AUSTIN, Texas — Texas’ quarterback competition has entered the summer phase.

The battle is still undecided, as was coach Tom Herman’s plan all along. After Saturday’s spring game, he scoffed at the notion it’s time to name Shane Buechele his QB1 after the sophomore threw for 369 yards and scored three touchdowns on 23-of-39 passing.

No way, Herman said. No need. That’s just premature.

Buechele did have a clear advantage over true freshman Sam Ehlinger throughout the spring. It became obvious to Herman and offensive coordinator Tim Beck which of their two passers has 12 career college starts under his belt. Buechele is more comfortable running the show, and his accuracy has made a strong impression.

“I saw growth in him,” Beck said. “The things we require our quarterback to do and to be is different for him and for what he was asked to do and to be last year. It’s a process, and he’s in that process right now. He hasn’t arrived by any means, but he is growing.”

Shane Buechele threw for 369 yards and scored three touchdowns on 23-of-39 passing in the Texas spring game, but the sophomore did not sew up the starting job. Ricardo B. Brazziell/Austin American-Statesman via AP

Herman got where he is today by building a resume as one of college football’s finest developers of quarterbacks. He turned Chase Clement into Rice’s all-time-leading passer. Iowa State’s Austen Arnaud finished with the best completion percentage in school history. Herman took Braxton Miller’s game to another level and took J.T. Barrett and Cardale Jones to a national title at Ohio State. He helped transform Houston’s Greg Ward Jr. into a superstar.

Now Herman has to work his magic at Texas and bring an end to an infamous seven-year QB rut.

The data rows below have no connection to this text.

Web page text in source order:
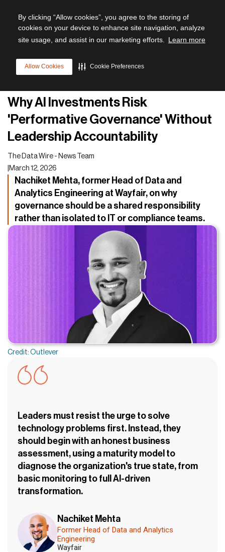
By clicking “Allow cookies”, you agree to the storing of
cookies on your device to enhance site navigation, analyze
site usage, and assist in our marketing efforts.
Learn more
Allow Cookies Cookie Preferences
All articles
Why AI Investments Risk
'Performative Governance' Without
Leadership Accountability
The Data Wire - News Team
March 12, 2026
Nachiket Mehta, former Head of Data and
Analytics Engineering at Wayfair, on why
governance should be a shared responsibility
rather than isolated to IT or compliance teams.
Credit: Outlever
Leaders must resist the urge to solve
technology problems first. Instead, they
should begin with an honest business
assessment, using a maturity model to
diagnose the organization's true state, from
basic monitoring to full AI-driven
transformation.
Nachiket Mehta
Former Head of Data and Analytics
Engineering
Wayfair
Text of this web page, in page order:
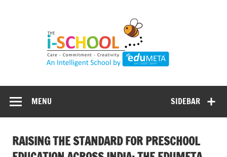
SIDEBAR
MENU
RAISING THE STANDARD FOR PRESCHOOL
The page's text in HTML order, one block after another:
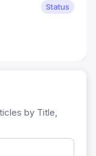
Status
by Title,
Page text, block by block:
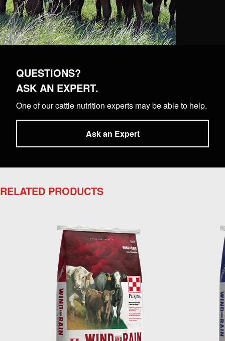
QUESTIONS?
ASK AN EXPERT.
One of our cattle nutrition experts may be able to help.
Ask an Expert
RELATED PRODUCTS
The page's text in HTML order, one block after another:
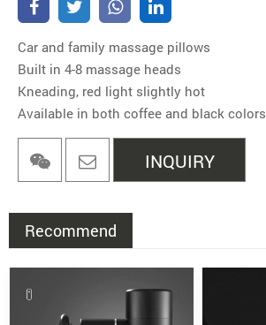
Car and family massage pillows
Built in 4-8 massage heads
Kneading, red light slightly hot
Available in both coffee and black colors
INQUIRY
Recommend
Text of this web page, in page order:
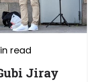
read
Jiray
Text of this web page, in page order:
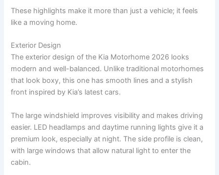
These highlights make it more than just a vehicle; it feels
like a moving home.
Exterior Design
The exterior design of the Kia Motorhome 2026 looks
modern and well-balanced. Unlike traditional motorhomes
that look boxy, this one has smooth lines and a stylish
front inspired by Kia’s latest cars.
The large windshield improves visibility and makes driving
easier. LED headlamps and daytime running lights give it a
premium look, especially at night. The side profile is clean,
with large windows that allow natural light to enter the
cabin.
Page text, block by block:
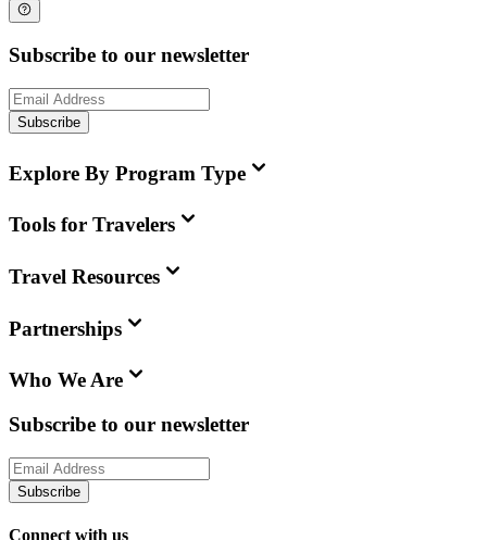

The truth is, this battle will likely be won behind the scenes. The upcoming summer session is an essential proving ground for quarterbacks hoping to impress Herman.

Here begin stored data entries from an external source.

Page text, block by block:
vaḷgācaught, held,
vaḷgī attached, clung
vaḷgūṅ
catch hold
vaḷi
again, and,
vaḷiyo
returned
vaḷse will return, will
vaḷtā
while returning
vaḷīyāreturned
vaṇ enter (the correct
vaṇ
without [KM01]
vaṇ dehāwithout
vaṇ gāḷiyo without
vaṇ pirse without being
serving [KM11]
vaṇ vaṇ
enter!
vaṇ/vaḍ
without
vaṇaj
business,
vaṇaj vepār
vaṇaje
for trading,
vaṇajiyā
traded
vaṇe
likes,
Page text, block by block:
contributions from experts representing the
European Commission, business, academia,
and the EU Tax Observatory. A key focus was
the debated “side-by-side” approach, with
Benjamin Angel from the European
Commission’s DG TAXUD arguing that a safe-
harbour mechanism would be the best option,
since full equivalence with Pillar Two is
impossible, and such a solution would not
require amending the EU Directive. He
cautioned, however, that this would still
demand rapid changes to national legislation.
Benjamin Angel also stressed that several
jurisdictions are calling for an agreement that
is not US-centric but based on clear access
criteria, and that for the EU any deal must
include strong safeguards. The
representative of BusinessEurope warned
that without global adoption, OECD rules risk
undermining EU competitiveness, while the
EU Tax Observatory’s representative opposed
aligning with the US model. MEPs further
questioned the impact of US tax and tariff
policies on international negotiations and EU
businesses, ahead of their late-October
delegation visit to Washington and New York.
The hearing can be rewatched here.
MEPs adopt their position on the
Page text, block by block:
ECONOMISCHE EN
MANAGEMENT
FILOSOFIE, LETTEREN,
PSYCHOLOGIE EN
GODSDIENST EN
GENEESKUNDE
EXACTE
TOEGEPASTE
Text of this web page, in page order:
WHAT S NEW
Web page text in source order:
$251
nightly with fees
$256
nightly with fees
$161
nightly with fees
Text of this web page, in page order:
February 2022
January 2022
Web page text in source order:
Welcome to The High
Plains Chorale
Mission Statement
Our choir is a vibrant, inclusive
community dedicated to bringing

“Are you the guy that’s voluntarily setting up quarterback-wide receiver workouts on off days? Are you the guy who is the first into treatment and the last one out after weights?” said Arnaud, Herman’s starting quarterback at Iowa State in 2009 and 2010. “He looks for those qualities, and he’s got people that check up on you always. The candidate he chooses will be the guy who makes football a priority.”

One lingering concern for these quarterbacks, which makes sense when your only options are a sophomore or a freshman: leadership. Herman was asked Saturday to assess how Buechele and Ehlinger have come along in that area. His blunt answer: “Just OK.”

He’s pushed the fairly even-keeled Buechele to work on his on-field demeanor. “Shane, I think, took some steps this past week,” Herman said. “I saw him smiling more, and his body language was better. We’ve had a lot of conversations about that. He was a lot more positive.”

He’s urged the uber-confident Ehlinger to not take a back seat to Texas’ older players. “Sam, I think, needs to realize that just because he’s a freshman doesn’t mean he should acquiesce all the leadership to everybody else,” Herman said. “He’s got a lot of presence, a lot of natural leadership, and whether he winds up being the first, second, third, fourth-team quarterback, it doesn’t matter.”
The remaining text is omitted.